This is therefore not a biography in the conventional sense. Nor does it pretend to be an intellectual biography. If by an intellectual biography we mean an account of the growth and development of Coetzee’s ideas and their expression in his fiction and other writings (including the translations, reviews, scholarly essays and books), then such a task would be beyond the scope of what is offered here. The book is mainly an account of my reading Coetzee’s manuscripts, which have been made available to the public in the Harry Ransom Center at the University of Texas at Austin.

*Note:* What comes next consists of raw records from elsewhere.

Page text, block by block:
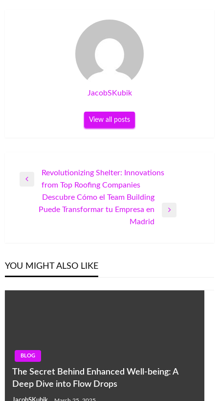
JacobSKubik
View all posts
navigation
Previous
Revolutionizing Shelter: Innovations
from Top Roofing Companies
Descubre Cómo el Team Building
Puede Transformar tu Empresa en
Madrid
YOU MIGHT ALSO LIKE
BLOG
The Secret Behind Enhanced Well-being: A
Deep Dive into Flow Drops
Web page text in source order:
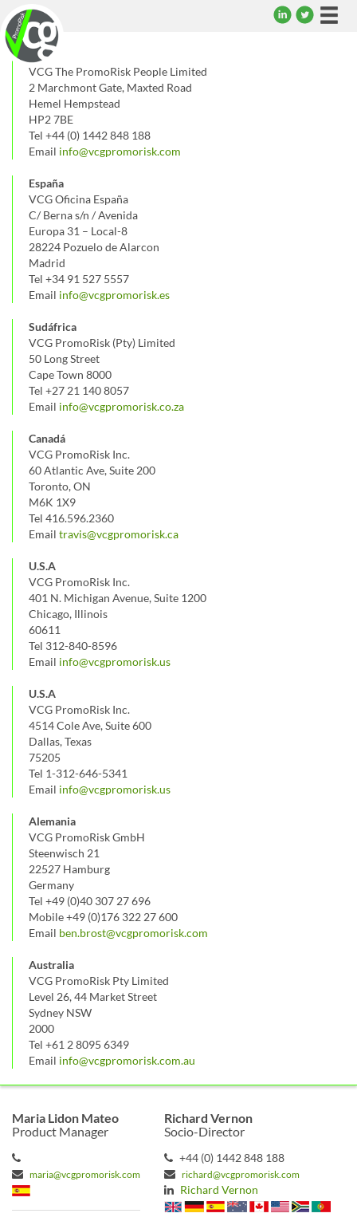
UK
VCG The PromoRisk People Limited
2 Marchmont Gate, Maxted Road
Hemel Hempstead
HP2 7BE
Tel +44 (0) 1442 848 188
Email info@vcgpromorisk.com
España
VCG Oficina España
C/ Berna s/n / Avenida
Europa 31 – Local-8
28224 Pozuelo de Alarcon
Madrid
Tel +34 91 527 5557
Email info@vcgpromorisk.es
Sudáfrica
VCG PromoRisk (Pty) Limited
50 Long Street
Cape Town 8000
Tel +27 21 140 8057
Email info@vcgpromorisk.co.za
Canadá
VCG PromoRisk Inc.
60 Atlantic Ave, Suite 200
Toronto, ON
M6K 1X9
Tel 416.596.2360
Email travis@vcgpromorisk.ca
U.S.A
VCG PromoRisk Inc.
401 N. Michigan Avenue, Suite 1200
Chicago, Illinois
60611
Tel 312-840-8596
Email info@vcgpromorisk.us
U.S.A
VCG PromoRisk Inc.
4514 Cole Ave, Suite 600
Dallas, Texas
75205
Tel 1-312-646-5341
Email info@vcgpromorisk.us
Alemania
VCG PromoRisk GmbH
Steenwisch 21
22527 Hamburg
Germany
Tel +49 (0)40 307 27 696
Mobile +49 (0)176 322 27 600
Email ben.brost@vcgpromorisk.com
Australia
VCG PromoRisk Pty Limited
Level 26, 44 Market Street
Sydney NSW
2000
Tel +61 2 8095 6349
Email info@vcgpromorisk.com.au
Maria Lidon Mateo
Product Manager
maria@vcgpromorisk.com
Richard Vernon
Socio-Director
+44 (0) 1442 848 188
richard@vcgpromorisk.com
Richard Vernon

The background to my reading Coetzee’s papers is a relationship with his work that began in 1974, when as a student in Durban I read his first novel, Dusklands. Since then I have followed Coetzee’s career closely and have either taught or written about each of the novels at some stage. In the early 1980s, I began to get to know something of the man when I worked under his guidance as a Master’s student at the University of Cape Town, preparing a thesis on African criticism and theory. Then, over a period of three years from 1988 to 1990, when I was in the doctoral programme at the University of Texas at Austin, Coetzee and I worked together on a book entitled Doubling the Point: Essays and Interviews (1992).1 Doubling the Point is an intellectual autobiography, which collects a body of Coetzee’s academic essays and some ephemerally published pieces and links them together with a series of written dialogues. Soon after Doubling the Point I produced a work of literary criticism, based on the thesis submitted to Texas, on the six novels that Coetzee had published up to that point, entitled J.M. Coetzee: South Africa and the Politics of Writing (1993).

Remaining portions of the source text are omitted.